Magisterial inquiries are bandied about in a protracted game of inconclusiveness. Muscat’s government has not had one clear judgment in its favour – only a series of dropped libel cases, stalled inquiries and unpublished results.
We have only just begun to scratch the surface of the Vitals deal, the Electrogas deal, the Panama Papers data (including the slippery eel that is Egrant) and more, much more. Every public contract needs to be scrutinised – yet with institutional meltdown, this becomes an impossible task. Or not.
‘Talkin’ bout a revolution’
This brings me back to the whispers on the streets. The streets are where change can begin to happen. The same streets that voted in huge numbers in 2013 to bring about a change for the better against what was finally perceived as a rotting administration.
The same streets are slowly waking up to the dark reality that they have been lied to. That the ‘Best of Times’ is a lie. The message that we tried to relay three years ago is now writing itself.
Fulfilling Tracy Chapman’s words, the whispers of revolution are out on the street. There is only so far that people can accept to be deceived. It is the people who must now take the lead – demand what is theirs. This is not a partisan call. It is a call across society to win back what is ours.

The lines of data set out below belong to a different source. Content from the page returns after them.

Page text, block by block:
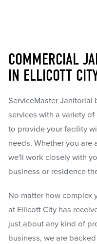
COMMERCIAL
IN ELLICOTT
ServiceMaster Janitorial
services with a variety
to provide your facility
needs. Whether you are
we'll work closely with
business or residence
No matter how complex
at Ellicott City has
just about any kind of
business, we are
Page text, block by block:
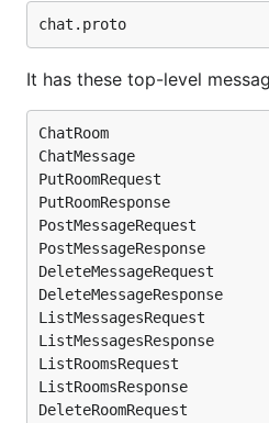
It has these top-level
ChatRoom
ChatMessage
PutRoomRequest
PutRoomResponse
PostMessageRequest
PostMessageResponse
DeleteMessageRequest
DeleteMessageResponse
ListMessagesRequest
ListMessagesResponse
ListRoomsRequest
ListRoomsResponse
DeleteRoomRequest
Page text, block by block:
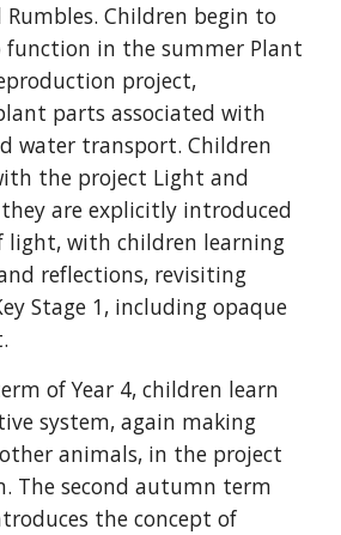
Rumbles. Children begin to
in the summer Plant
project,
parts associated with
water transport. Children
the project Light and
they are explicitly introduced
light, with children learning
reflections, revisiting
Stage 1, including opaque
of Year 4, children learn
system, again making
animals, in the project
The second autumn term
the concept of
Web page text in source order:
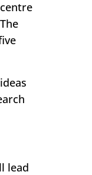
lead
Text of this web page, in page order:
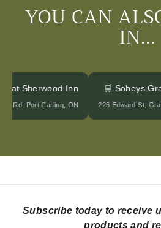
YOU CAN
IN...
at Sherwood Inn
Rd, Port Carling, ON
🛒 Sobeys
225 Edward St,
Subscribe today to receive
products and
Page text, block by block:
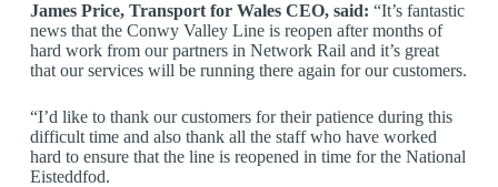
James Price, Transport for Wales CEO, said: “It’s fantastic
news that the Conwy Valley Line is reopen after months of
hard work from our partners in Network Rail and it’s great
that our services will be running there again for our customers.
“I’d like to thank our customers for their patience during this
difficult time and also thank all the staff who have worked
hard to ensure that the line is reopened in time for the National
Eisteddfod.
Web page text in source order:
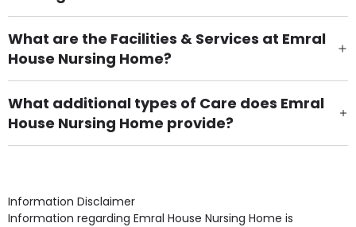
There are 45 Single Room(s).
What are the Facilities & Services at Emral
House Nursing Home?
Own Furniture if required, Pet Friendly (or by
arrangement), Smoking not permitted, Close to Local
shops, Near Public Transport, Lift, Stairlift, Wheelchair
Access, Gardens, Phone Point in own room, Television
point in own room & Residents Internet Access are
What additional types of Care does Emral
House Nursing Home provide?
Care Home for Adults with Personal Care, Care Home
Information Disclaimer
Information regarding Emral House Nursing Home is
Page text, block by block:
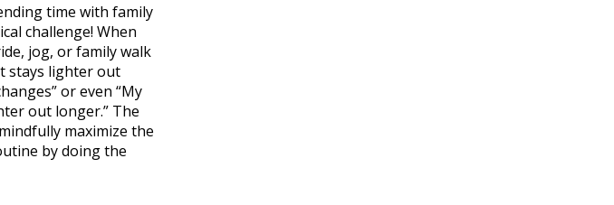
time with family
challenge! When
jog, or family walk
stays lighter out
or even “My
out longer.” The
maximize the
by doing the
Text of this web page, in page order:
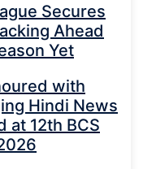
Secures
Ahead
Yet
with
Hindi News
at 12th BCS
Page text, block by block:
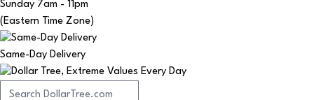
Sunday 7am - 11pm
(Eastern Time Zone)
Same-Day Delivery
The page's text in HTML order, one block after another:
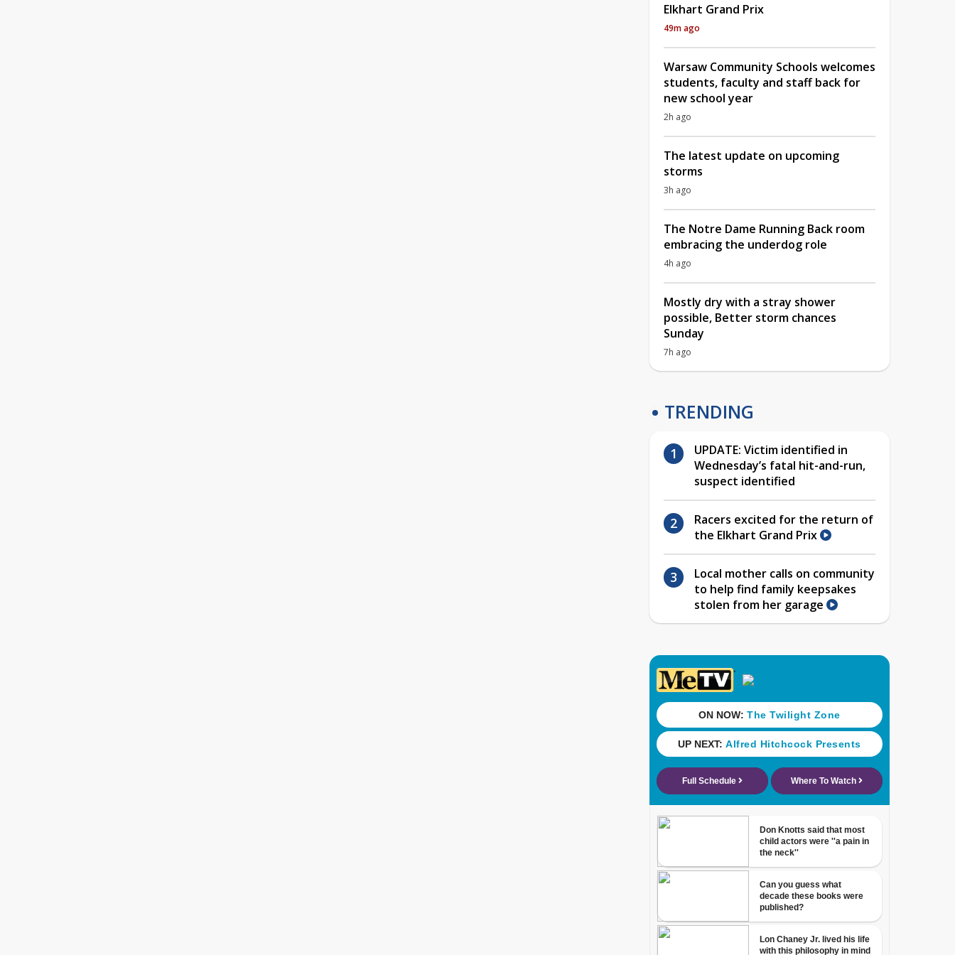
Elkhart Grand Prix
49m ago
Warsaw Community Schools welcomes
students, faculty and staff back for
new school year
2h ago
The latest update on upcoming
storms
3h ago
The Notre Dame Running Back room
embracing the underdog role
4h ago
Mostly dry with a stray shower
possible, Better storm chances
Sunday
7h ago
TRENDING
UPDATE: Victim identified in
Wednesday’s fatal hit-and-run,
suspect identified
Racers excited for the return of
the Elkhart Grand Prix
Local mother calls on community
to help find family keepsakes
stolen from her garage
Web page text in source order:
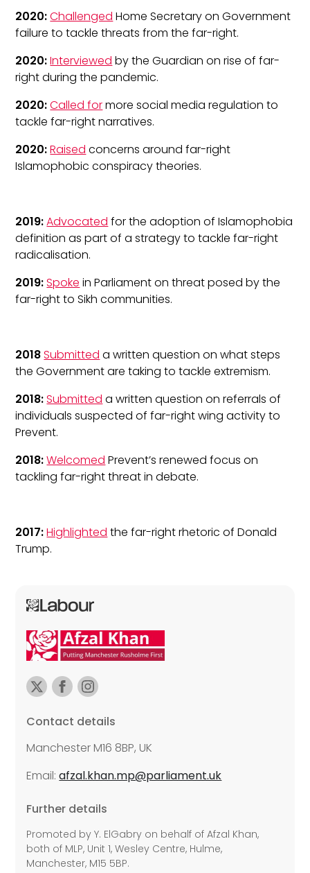
2020:Challenged Home Secretary on Government
failure to tackle threats from the far-right.
2020:Interviewed by the Guardian on rise of far-
right during the pandemic.
2020:Called formore social media regulation to
tackle far-right narratives.
2020:Raised concerns around far-right
Islamophobic conspiracy theories.
2019:Advocated for the adoption of Islamophobia
definition as part of a strategy to tackle far-right
radicalisation.
2019:Spoke in Parliament on threat posed by the
far-right to Sikh communities.
2018Submitted a written question on what steps
the Government are taking to tackle extremism.
2018:Submitted a written question on referrals of
individuals suspected of far-right wing activity to
Prevent.
2018:Welcomed Prevent’s renewed focus on
tackling far-right threat in debate.
2017:Highlighted the far-right rhetoric of Donald
Trump.
Contact details
Manchester M16 8BP, UK
Email:afzal.khan.mp@parliament.uk
Further details
Promoted by Y. ElGabry on behalf of Afzal Khan,
both of MLP, Unit 1, Wesley Centre, Hulme,
Manchester, M15 5BP.
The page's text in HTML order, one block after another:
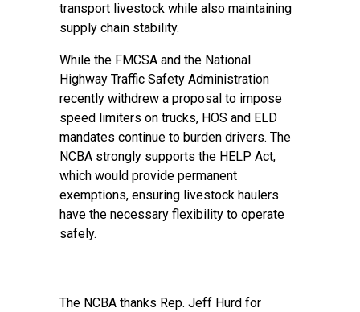
transport livestock while also maintaining
supply chain stability.
While the FMCSA and the National
Highway Traffic Safety Administration
recently withdrew a proposal to impose
speed limiters on trucks, HOS and ELD
mandates continue to burden drivers. The
NCBA strongly supports the HELP Act,
which would provide permanent
exemptions, ensuring livestock haulers
have the necessary flexibility to operate
safely.
The NCBA thanks Rep. Jeff Hurd for
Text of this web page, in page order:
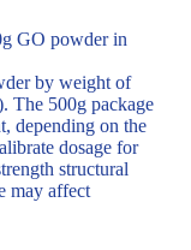
GO powder in
by weight of
The 500g package
depending on the
dosage for
structural
may affect
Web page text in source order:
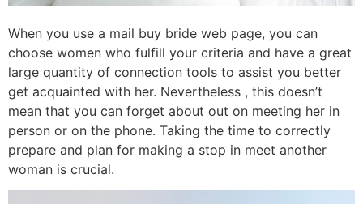
When you use a mail buy bride web page, you can
choose women who fulfill your criteria and have a great
large quantity of connection tools to assist you better
get acquainted with her. Nevertheless , this doesn’t
mean that you can forget about out on meeting her in
person or on the phone. Taking the time to correctly
prepare and plan for making a stop in meet another
woman is crucial.
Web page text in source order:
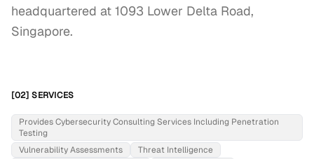
headquartered at 1093 Lower Delta Road,
Singapore.
[02] SERVICES
Provides Cybersecurity Consulting Services Including Penetration
Testing
Vulnerability Assessments
Threat Intelligence
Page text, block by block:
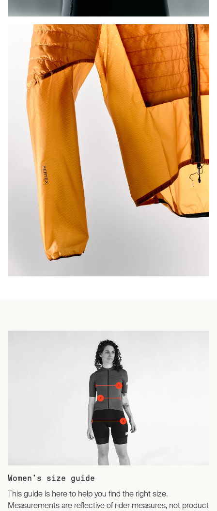
Women’s size guide
This guide is here to help you find the right size.
Measurements are reflective of rider measures, not product
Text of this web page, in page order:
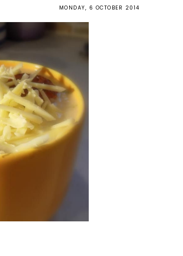
MONDAY, 6 OCTOBER 2014
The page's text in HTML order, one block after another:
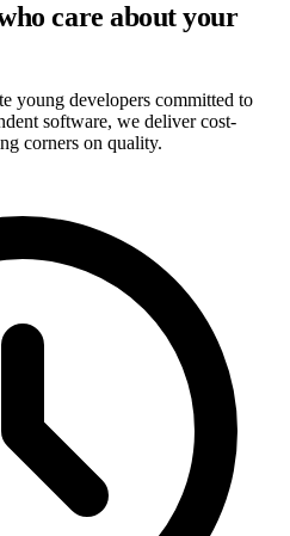
care about your
young developers committed to
software, we deliver cost-
corners on quality.
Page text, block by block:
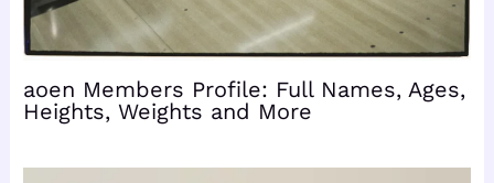
aoen Members Profile: Full Names, Ages,
Heights, Weights and More
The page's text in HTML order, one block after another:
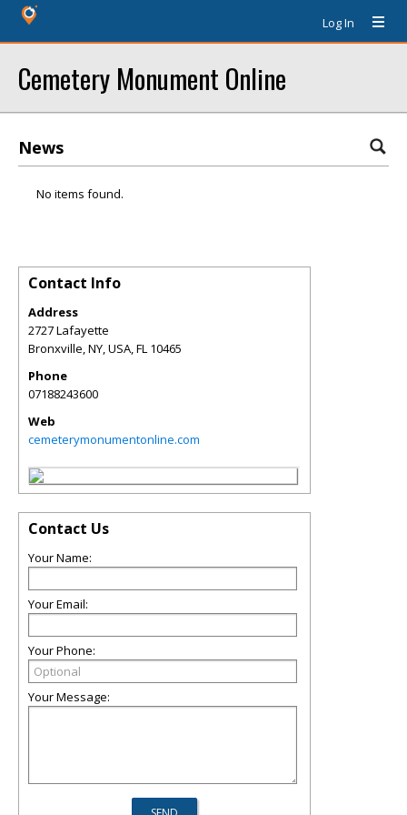
Log In
Cemetery Monument Online
News
No items found.
Contact Info
Address
2727 Lafayette
Bronxville, NY, USA,FL 10465
Phone
07188243600
Web
cemeterymonumentonline.com
Contact Us
Your Name:
Your Email:
Your Phone:
Your Message:

The divide is between those who have the nation at heart and those who are tied to the slippery race for power and money
No amount of technical explanation will be better than the real tangible experiences of life. As Immanuel Mifsud puts it in L-Aqwa Zmien (my translation):
“When the last echoes of a politician’s emotional speech dwindle into nothing; when the marathon programmes close; when the last ever-rising graph stops and the financial expert has the last smile… somewhere, someone will be closing the garage door to fall asleep; someone will have to leave his home; someone else begins to be abused; and there will be someone who is losing his life uselessly.” .
Last week’s peaceful protests in Valletta were another step in this struggle. Parliamentarians of goodwill, who hold the interest of the people at heart, would do well to follow this call. There are no longer any Nationalist or Labour politicians – the divide is between those who have the nation at heart and those who are tied to the slippery race for power and money.